A major divider in the struggle of Buttonwillow against Laidlaw Environmental was the issue of race. While the LAC could have spent time gathering community support and increasing awareness about the toxins, the committee members were instead battling racial discrimination and a debate with the county about Spanish translation. A local community group, known as Padres Hacia una Vida Mejor, worked for these particular rights. Furthermore, the translation issue seemed to create a division among the county's residents. For example, in their efforts to institute Spanish translation of the EIR and public hearings, the Latino residents isolated themselves from the black and white people in the community. Many English-speaking residents did not support the translation and felt that speaking English was key if Latinos “wanted to live in [their] country”. Because of these divisions, a racial streak emerged in the community, further dividing the community and decreasing the strength of their resistance.

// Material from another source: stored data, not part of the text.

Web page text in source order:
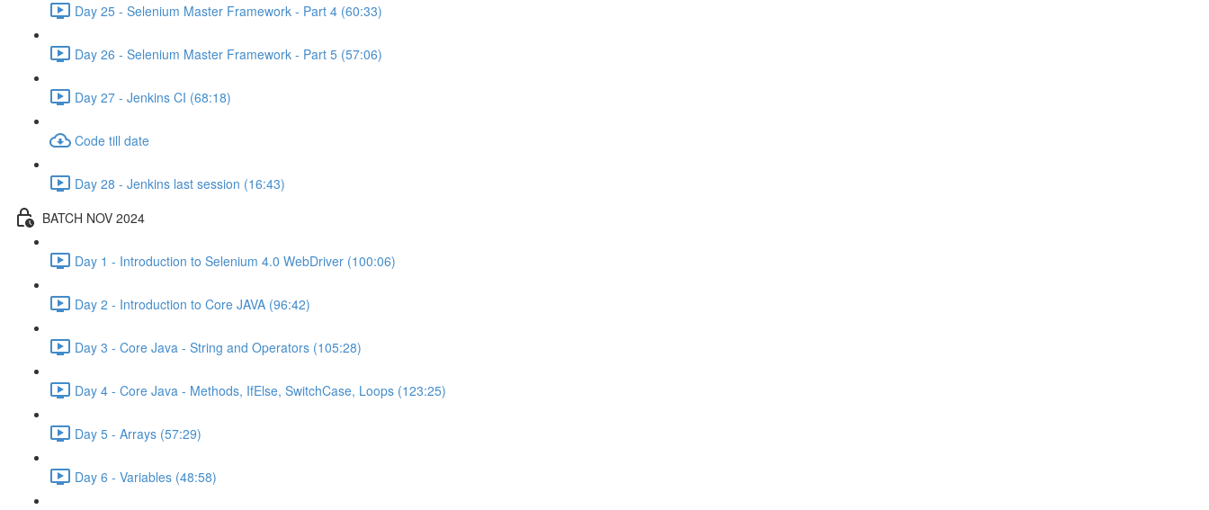
Day 25 - Selenium Master Framework - Part 4 (60:33)
Day 26 - Selenium Master Framework - Part 5 (57:06)
Day 27 - Jenkins CI (68:18)
Code till date
Day 28 - Jenkins last session (16:43)
BATCH NOV 2024
Day 1 - Introduction to Selenium 4.0 WebDriver (100:06)
Day 2 - Introduction to Core JAVA (96:42)
Day 3 - Core Java - String and Operators (105:28)
Day 4 - Core Java - Methods, IfElse, SwitchCase, Loops (123:25)
Day 5 - Arrays (57:29)
Day 6 - Variables (48:58)
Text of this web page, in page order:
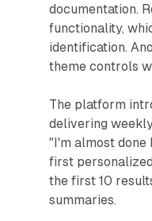
documentation.
functionality,
identification.
theme controls
The platform
delivering
"I'm almost
first
the first 10
summaries.
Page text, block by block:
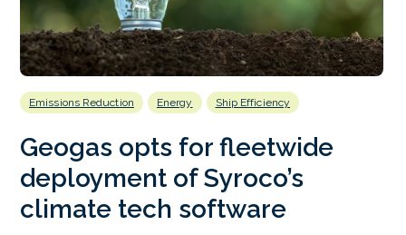
Emissions Reduction Energy Ship Efficiency
Geogas opts for fleetwide
deployment of Syroco’s
climate tech software
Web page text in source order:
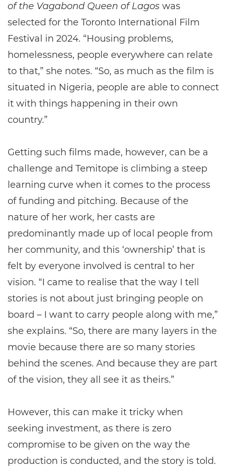
of the Vagabond Queen of Lagos was
selected for the Toronto International Film
Festival in 2024. “Housing problems,
homelessness, people everywhere can relate
to that,” she notes. “So, as much as the film is
situated in Nigeria, people are able to connect
it with things happening in their own
country.”
Getting such films made, however, can be a
challenge and Temitope is climbing a steep
learning curve when it comes to the process
of funding and pitching. Because of the
nature of her work, her casts are
predominantly made up of local people from
her community, and this ‘ownership’ that is
felt by everyone involved is central to her
vision. “I came to realise that the way I tell
stories is not about just bringing people on
board – I want to carry people along with me,”
she explains. “So, there are many layers in the
movie because there are so many stories
behind the scenes. And because they are part
of the vision, they all see it as theirs.”
However, this can make it tricky when
seeking investment, as there is zero
compromise to be given on the way the
production is conducted, and the story is told.
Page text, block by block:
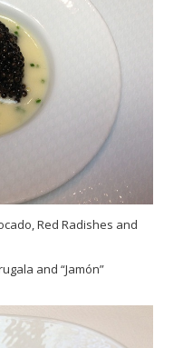
Red Radishes and
and “Jamón”
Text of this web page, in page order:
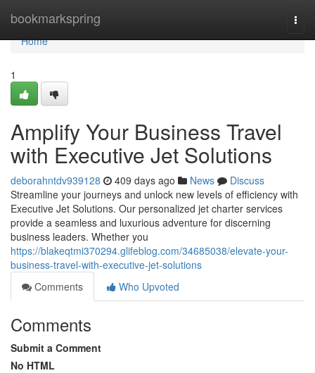
bookmarkspring
Home
Home
1
Amplify Your Business Travel
with Executive Jet Solutions
deborahntdv939128 409 days ago News
Discuss
Streamline your journeys and unlock new levels of efficiency with
Executive Jet Solutions. Our personalized jet charter services
provide a seamless and luxurious adventure for discerning
business leaders. Whether you
https://blakeqtmi370294.glifeblog.com/34685038/elevate-your-
business-travel-with-executive-jet-solutions
Comments
Who Upvoted
Comments
Submit a Comment
No HTML

The struggles of the Buttonwillow community still persist, and even as the residents make progress, they also face additional setbacks. Many of the myths that are often disproved by similar environmental justice cases apply to Buttonwillow. One of the primary myths initially believed by communities facing environmental injustice is that the government is “on our side.” According to Luke W. Cole, this myth is shared more widely among white Americans than among minorities, probably because minorities have historically faced several levels of governmental injustice.